Only text belongs in your copy of the listing below; reproduce it exactly and leave out the pictures.
____
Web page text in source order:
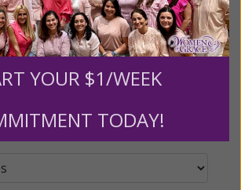
YOUR $1/WEEK
TODAY!
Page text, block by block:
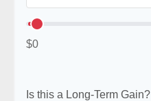
$0
Is this a Long-Term Gain?
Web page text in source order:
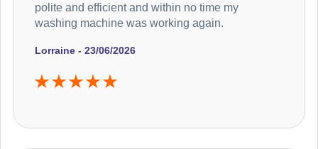
Lorraine - 23/06/2026
polite and efficient and within no time my
washing machine was working again.
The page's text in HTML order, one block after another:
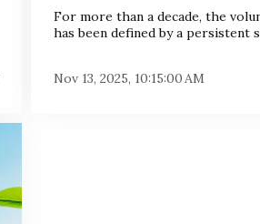
For more than a decade, the
has been defined by a persistent
Nov 13, 2025, 10:15:00 AM
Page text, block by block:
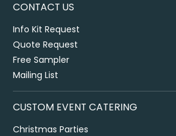
CONTACT US
Info Kit Request
Quote Request
Free Sampler
Mailing List
CUSTOM EVENT CATERING
Christmas Parties
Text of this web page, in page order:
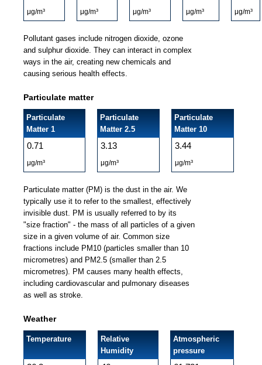
μg/m³ μg/m³ μg/m³ μg/m³ μg/m³
Pollutant gases include nitrogen dioxide, ozone
and sulphur dioxide. They can interact in complex
ways in the air, creating new chemicals and
causing serious health effects.
Particulate matter
Particulate
Matter 1
Particulate
Matter 2.5
Particulate
Matter 10
0.71 3.13 3.44
μg/m³ μg/m³ μg/m³
Particulate matter (PM) is the dust in the air. We
typically use it to refer to the smallest, effectively
invisible dust. PM is usually referred to by its
"size fraction" - the mass of all particles of a given
size in a given volume of air. Common size
fractions include PM10 (particles smaller than 10
micrometres) and PM2.5 (smaller than 2.5
micrometres). PM causes many health effects,
including cardiovascular and pulmonary diseases
as well as stroke.
Weather
Temperature
Relative
Humidity
Atmospheric
pressure
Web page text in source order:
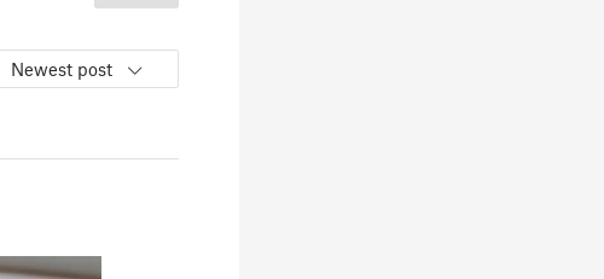
Newest post
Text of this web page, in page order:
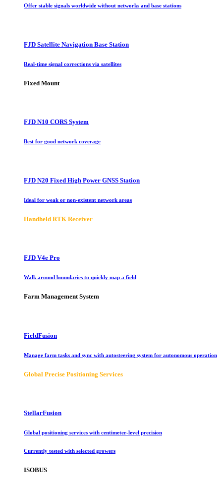
Offer stable signals worldwide without networks and base stations
FJD Satellite Navigation Base Station
Real-time signal corrections via satellites
Fixed Mount
FJD N10 CORS System
Best for good network coverage
FJD N20 Fixed High Power GNSS Station
Ideal for weak or non-existent network areas
Handheld RTK Receiver
FJD V4e Pro
Walk around boundaries to quickly map a field
Farm Management System
FieldFusion
Manage farm tasks and sync with autosteering system for autonomous operation
Global Precise Positioning Services
StellarFusion
Global positioning services with centimeter-level precision
Currently tested with selected growers
ISOBUS
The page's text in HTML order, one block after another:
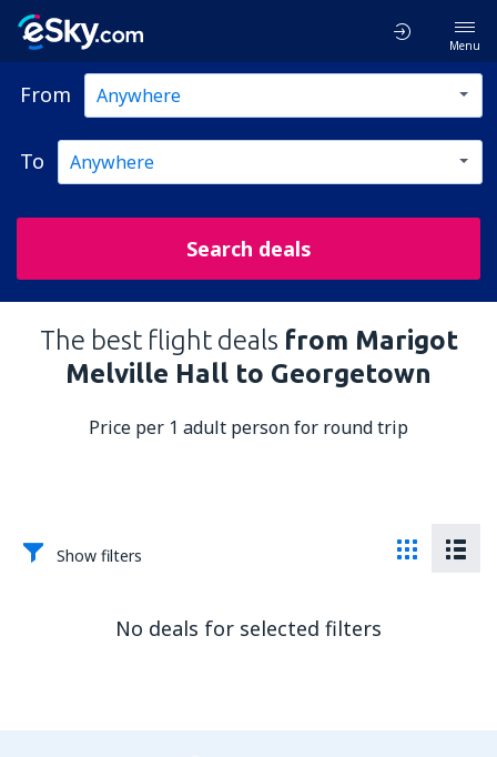
Menu
From
To
Search deals
The best flight deals from Marigot
Melville Hall to Georgetown
Price per 1 adult person for round trip
Show filters
No deals for selected filters
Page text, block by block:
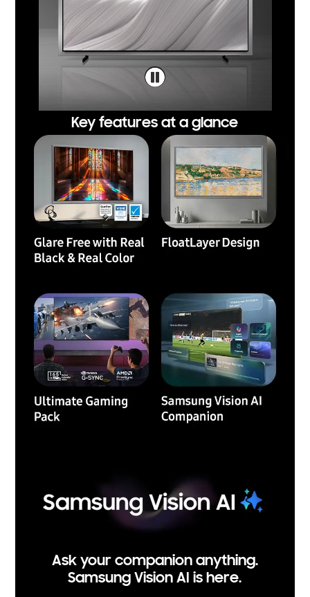
Key features at a glance
Ask your companion anything.
Samsung Vision AI is here.
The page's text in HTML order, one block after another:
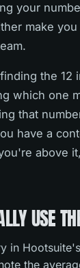
your
make
the 12
which one
that
have a
above
USE
in
the
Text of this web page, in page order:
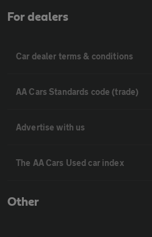
For dealers
Car dealer terms & conditions
AA Cars Standards code (trade)
Advertise with us
The AA Cars Used car index
Other
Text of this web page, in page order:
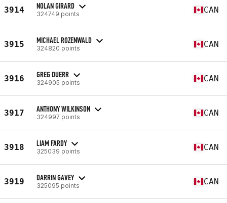
3914 NOLAN GIRARD
324749 points CAN
3915 MICHAEL ROZENWALD
324820 points CAN
3916 GREG DUERR
324905 points CAN
3917 ANTHONY WILKINSON
324997 points CAN
3918 LIAM FARDY
325039 points CAN
3919 DARRIN GAVEY
325095 points CAN
____
Your response:
Web page text in source order:
YOUR $1/WEEK
TODAY!
Page text, block by block:
$0
Is this a Long-Term Gain?
Web page text in source order:
Lorraine - 23/06/2026
polite and efficient and within no time my
washing machine was working again.
The page's text in HTML order, one block after another:
For more than a decade, the
has been defined by a persistent
Nov 13, 2025, 10:15:00 AM
Page text, block by block:
CONTACT US
Info Kit Request
Quote Request
Free Sampler
Mailing List
CUSTOM EVENT CATERING
Christmas Parties
Text of this web page, in page order:
μg/m³ μg/m³ μg/m³ μg/m³ μg/m³
Pollutant gases include nitrogen dioxide, ozone
and sulphur dioxide. They can interact in complex
ways in the air, creating new chemicals and
causing serious health effects.
Particulate matter
Particulate
Matter 1
Particulate
Matter 2.5
Particulate
Matter 10
0.71 3.13 3.44
μg/m³ μg/m³ μg/m³
Particulate matter (PM) is the dust in the air. We
typically use it to refer to the smallest, effectively
invisible dust. PM is usually referred to by its
"size fraction" - the mass of all particles of a given
size in a given volume of air. Common size
fractions include PM10 (particles smaller than 10
micrometres) and PM2.5 (smaller than 2.5
micrometres). PM causes many health effects,
including cardiovascular and pulmonary diseases
as well as stroke.
Weather
Temperature
Relative
Humidity
Atmospheric
pressure
Web page text in source order:
Newest post
Text of this web page, in page order:
Offer stable signals worldwide without networks and base stations
FJD Satellite Navigation Base Station
Real-time signal corrections via satellites
Fixed Mount
FJD N10 CORS System
Best for good network coverage
FJD N20 Fixed High Power GNSS Station
Ideal for weak or non-existent network areas
Handheld RTK Receiver
FJD V4e Pro
Walk around boundaries to quickly map a field
Farm Management System
FieldFusion
Manage farm tasks and sync with autosteering system for autonomous operation
Global Precise Positioning Services
StellarFusion
Global positioning services with centimeter-level precision
Currently tested with selected growers
ISOBUS
The page's text in HTML order, one block after another:
Menu
From
To
Search deals
The best flight deals from Marigot
Melville Hall to Georgetown
Price per 1 adult person for round trip
Show filters
No deals for selected filters
Page text, block by block:
Key features at a glance
Ask your companion anything.
Samsung Vision AI is here.
The page's text in HTML order, one block after another:
your
make
the 12
which one
that
have a
above
USE
in
the
Text of this web page, in page order:
For dealers
Car dealer terms & conditions
AA Cars Standards code (trade)
Advertise with us
The AA Cars Used car index
Other
Text of this web page, in page order:
3914 NOLAN GIRARD
324749 points CAN
3915 MICHAEL ROZENWALD
324820 points CAN
3916 GREG DUERR
324905 points CAN
3917 ANTHONY WILKINSON
324997 points CAN
3918 LIAM FARDY
325039 points CAN
3919 DARRIN GAVEY
325095 points CAN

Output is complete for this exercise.